(Items from a dataset)
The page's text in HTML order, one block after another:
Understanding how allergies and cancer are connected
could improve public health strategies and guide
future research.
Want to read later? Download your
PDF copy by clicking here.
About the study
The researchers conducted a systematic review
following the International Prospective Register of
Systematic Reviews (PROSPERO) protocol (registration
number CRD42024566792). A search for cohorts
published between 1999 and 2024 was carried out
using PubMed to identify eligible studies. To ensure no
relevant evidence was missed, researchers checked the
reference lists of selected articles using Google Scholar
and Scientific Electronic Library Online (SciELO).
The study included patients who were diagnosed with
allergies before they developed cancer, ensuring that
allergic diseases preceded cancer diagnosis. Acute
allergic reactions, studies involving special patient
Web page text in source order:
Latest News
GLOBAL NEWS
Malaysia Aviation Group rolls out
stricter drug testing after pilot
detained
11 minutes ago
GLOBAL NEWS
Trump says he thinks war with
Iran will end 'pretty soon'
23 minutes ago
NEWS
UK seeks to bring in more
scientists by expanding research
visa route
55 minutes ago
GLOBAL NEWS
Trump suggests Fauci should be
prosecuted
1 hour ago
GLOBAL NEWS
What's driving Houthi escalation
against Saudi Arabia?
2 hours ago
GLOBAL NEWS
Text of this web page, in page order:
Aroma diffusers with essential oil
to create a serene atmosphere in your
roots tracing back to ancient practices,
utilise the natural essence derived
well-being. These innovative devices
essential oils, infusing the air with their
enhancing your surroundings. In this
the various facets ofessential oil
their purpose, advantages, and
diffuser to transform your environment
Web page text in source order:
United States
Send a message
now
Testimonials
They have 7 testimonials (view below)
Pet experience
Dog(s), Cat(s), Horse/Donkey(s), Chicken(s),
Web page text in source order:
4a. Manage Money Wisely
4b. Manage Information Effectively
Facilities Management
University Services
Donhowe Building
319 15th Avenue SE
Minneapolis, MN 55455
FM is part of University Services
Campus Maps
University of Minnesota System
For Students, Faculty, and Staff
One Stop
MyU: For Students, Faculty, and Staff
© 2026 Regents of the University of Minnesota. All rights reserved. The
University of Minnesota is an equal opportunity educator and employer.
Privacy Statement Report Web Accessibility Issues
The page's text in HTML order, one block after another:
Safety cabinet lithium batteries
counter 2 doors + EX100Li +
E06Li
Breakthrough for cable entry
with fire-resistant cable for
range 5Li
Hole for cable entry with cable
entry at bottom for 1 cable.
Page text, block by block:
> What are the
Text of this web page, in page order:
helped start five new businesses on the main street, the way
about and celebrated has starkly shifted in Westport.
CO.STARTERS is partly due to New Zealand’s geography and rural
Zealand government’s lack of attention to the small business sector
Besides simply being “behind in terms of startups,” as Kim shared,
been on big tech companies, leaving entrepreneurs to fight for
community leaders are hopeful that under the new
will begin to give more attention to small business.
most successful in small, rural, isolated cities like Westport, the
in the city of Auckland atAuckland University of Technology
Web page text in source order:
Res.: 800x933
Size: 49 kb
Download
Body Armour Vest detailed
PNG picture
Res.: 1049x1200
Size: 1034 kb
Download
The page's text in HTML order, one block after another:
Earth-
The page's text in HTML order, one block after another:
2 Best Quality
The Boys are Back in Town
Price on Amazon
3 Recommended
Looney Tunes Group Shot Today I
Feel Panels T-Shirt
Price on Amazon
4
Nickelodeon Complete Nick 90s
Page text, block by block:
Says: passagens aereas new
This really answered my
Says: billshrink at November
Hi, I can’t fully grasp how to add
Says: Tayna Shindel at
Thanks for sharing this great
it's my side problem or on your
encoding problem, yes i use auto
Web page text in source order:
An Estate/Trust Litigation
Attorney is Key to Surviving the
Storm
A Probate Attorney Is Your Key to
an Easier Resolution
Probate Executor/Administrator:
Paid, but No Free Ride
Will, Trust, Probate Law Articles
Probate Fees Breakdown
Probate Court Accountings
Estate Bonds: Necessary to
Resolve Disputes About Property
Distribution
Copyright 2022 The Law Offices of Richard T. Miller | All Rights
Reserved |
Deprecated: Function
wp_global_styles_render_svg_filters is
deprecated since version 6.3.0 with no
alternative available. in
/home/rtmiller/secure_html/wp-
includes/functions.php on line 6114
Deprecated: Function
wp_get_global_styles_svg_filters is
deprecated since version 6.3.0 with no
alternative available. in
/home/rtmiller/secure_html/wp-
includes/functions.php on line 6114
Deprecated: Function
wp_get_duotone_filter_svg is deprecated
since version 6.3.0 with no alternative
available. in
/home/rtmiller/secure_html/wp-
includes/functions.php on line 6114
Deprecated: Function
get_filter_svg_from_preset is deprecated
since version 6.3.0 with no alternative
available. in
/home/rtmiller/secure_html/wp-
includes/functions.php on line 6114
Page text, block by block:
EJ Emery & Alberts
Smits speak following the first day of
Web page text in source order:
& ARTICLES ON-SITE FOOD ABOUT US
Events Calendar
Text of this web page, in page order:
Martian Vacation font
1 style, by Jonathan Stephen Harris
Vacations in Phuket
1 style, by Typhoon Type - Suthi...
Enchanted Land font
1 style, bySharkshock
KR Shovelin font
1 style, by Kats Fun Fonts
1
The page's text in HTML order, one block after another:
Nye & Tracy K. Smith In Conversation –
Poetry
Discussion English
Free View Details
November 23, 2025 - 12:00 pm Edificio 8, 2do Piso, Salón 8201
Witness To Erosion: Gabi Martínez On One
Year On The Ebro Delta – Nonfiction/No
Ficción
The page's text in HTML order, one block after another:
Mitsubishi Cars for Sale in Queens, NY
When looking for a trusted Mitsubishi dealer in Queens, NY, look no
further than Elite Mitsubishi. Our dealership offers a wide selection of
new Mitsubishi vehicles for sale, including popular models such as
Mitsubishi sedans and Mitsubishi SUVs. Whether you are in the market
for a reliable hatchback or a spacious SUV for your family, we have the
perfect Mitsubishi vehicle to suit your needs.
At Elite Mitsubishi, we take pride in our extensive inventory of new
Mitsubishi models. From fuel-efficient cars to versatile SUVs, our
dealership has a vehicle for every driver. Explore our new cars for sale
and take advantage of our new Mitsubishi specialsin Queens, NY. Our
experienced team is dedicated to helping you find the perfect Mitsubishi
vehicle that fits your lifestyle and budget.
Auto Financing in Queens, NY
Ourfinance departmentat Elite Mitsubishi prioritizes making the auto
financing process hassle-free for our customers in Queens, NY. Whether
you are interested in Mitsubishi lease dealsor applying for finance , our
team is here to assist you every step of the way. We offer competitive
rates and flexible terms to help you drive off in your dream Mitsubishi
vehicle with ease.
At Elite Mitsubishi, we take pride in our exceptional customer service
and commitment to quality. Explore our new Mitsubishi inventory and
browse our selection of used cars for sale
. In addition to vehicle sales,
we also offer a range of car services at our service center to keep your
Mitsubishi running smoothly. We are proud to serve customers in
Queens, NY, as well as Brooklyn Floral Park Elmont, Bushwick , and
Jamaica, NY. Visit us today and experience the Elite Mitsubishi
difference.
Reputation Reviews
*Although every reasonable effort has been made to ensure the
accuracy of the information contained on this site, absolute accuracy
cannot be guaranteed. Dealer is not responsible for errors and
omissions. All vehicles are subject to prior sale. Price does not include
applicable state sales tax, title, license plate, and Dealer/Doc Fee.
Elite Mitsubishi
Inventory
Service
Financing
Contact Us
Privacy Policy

# [YOUR INSTRUCTIONS]
Only the lines from the one with "team is here" through the last line of the records belong in the answer, each copied exactly.

# [RESULT OF THIS TASK]
team is here to assist you every step of the way. We offer competitive
rates and flexible terms to help you drive off in your dream Mitsubishi
vehicle with ease.
At Elite Mitsubishi, we take pride in our exceptional customer service
and commitment to quality. Explore our new Mitsubishi inventory and
browse our selection of used cars for sale
. In addition to vehicle sales,
we also offer a range of car services at our service center to keep your
Mitsubishi running smoothly. We are proud to serve customers in
Queens, NY, as well as Brooklyn Floral Park Elmont, Bushwick , and
Jamaica, NY. Visit us today and experience the Elite Mitsubishi
difference.
Reputation Reviews
*Although every reasonable effort has been made to ensure the
accuracy of the information contained on this site, absolute accuracy
cannot be guaranteed. Dealer is not responsible for errors and
omissions. All vehicles are subject to prior sale. Price does not include
applicable state sales tax, title, license plate, and Dealer/Doc Fee.
Elite Mitsubishi
Inventory
Service
Financing
Contact Us
Privacy Policy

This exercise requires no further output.